[WHAT NEEDS TO BE DONE] Could you output each record below exactly as it stands and leave the pictures out?

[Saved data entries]
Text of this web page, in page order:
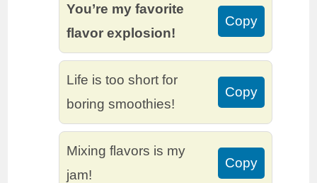
You’re my favorite
flavor explosion!
Copy
Life is too short for
boring smoothies!
Copy
Mixing flavors is my
jam!
Copy
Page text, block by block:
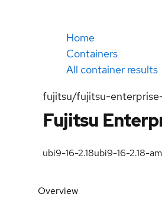
Home
Containers
All container results
fujitsu/fujitsu-
Fujitsu
ubi9-16-2.18ubi9-16-2.18-
Overview
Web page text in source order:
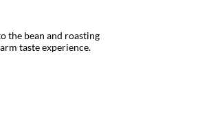
the bean and roasting
taste experience.
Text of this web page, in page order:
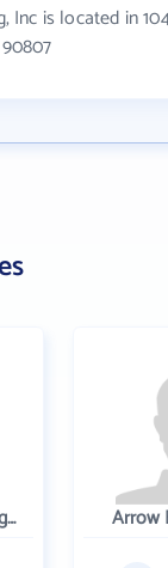
Inc is located in
D & H Air Conditioning and Heating Arrow
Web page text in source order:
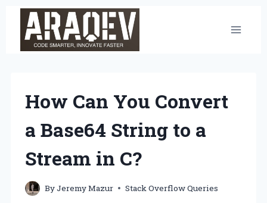
content
How Can You Convert
a Base64 String to a
Stream in C?
ByJeremy Mazur Stack Overflow Queries
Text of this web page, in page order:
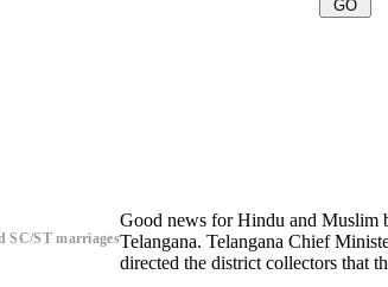
SC/ST marriages
Good news for Hindu and Muslim
Telangana. Telangana Chief
directed the district collectors that
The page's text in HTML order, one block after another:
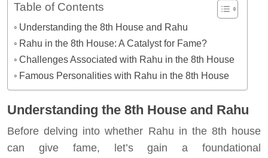
Table of Contents
Understanding the 8th House and Rahu
Rahu in the 8th House: A Catalyst for Fame?
Challenges Associated with Rahu in the 8th House
Famous Personalities with Rahu in the 8th House
Understanding the 8th House and Rahu
Before delving into whether Rahu in the 8th house
can give fame, let’s gain a foundational
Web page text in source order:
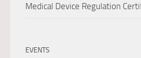
Medical Device Regulation
EVENTS
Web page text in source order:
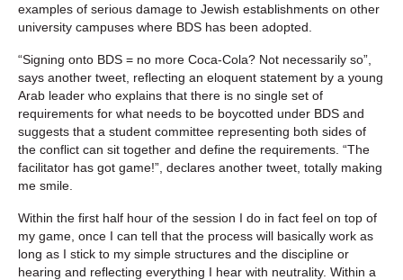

[ANSWER TO THE PROBLEM]
Text of this web page, in page order:
You’re my favorite
flavor explosion!
Copy
Life is too short for
boring smoothies!
Copy
Mixing flavors is my
jam!
Copy
Page text, block by block:
Home
Containers
All container results
fujitsu/fujitsu-
Fujitsu
ubi9-16-2.18ubi9-16-2.18-
Overview
Web page text in source order:
the bean and roasting
taste experience.
Text of this web page, in page order:
Inc is located in
D & H Air Conditioning and Heating Arrow
Web page text in source order:
content
How Can You Convert
a Base64 String to a
Stream in C?
ByJeremy Mazur Stack Overflow Queries
Text of this web page, in page order:
SC/ST marriages
Good news for Hindu and Muslim
Telangana. Telangana Chief
directed the district collectors that
The page's text in HTML order, one block after another:
Table of Contents
Understanding the 8th House and Rahu
Rahu in the 8th House: A Catalyst for Fame?
Challenges Associated with Rahu in the 8th House
Famous Personalities with Rahu in the 8th House
Understanding the 8th House and Rahu
Before delving into whether Rahu in the 8th house
can give fame, let’s gain a foundational
Web page text in source order:
Medical Device Regulation
EVENTS
Web page text in source order:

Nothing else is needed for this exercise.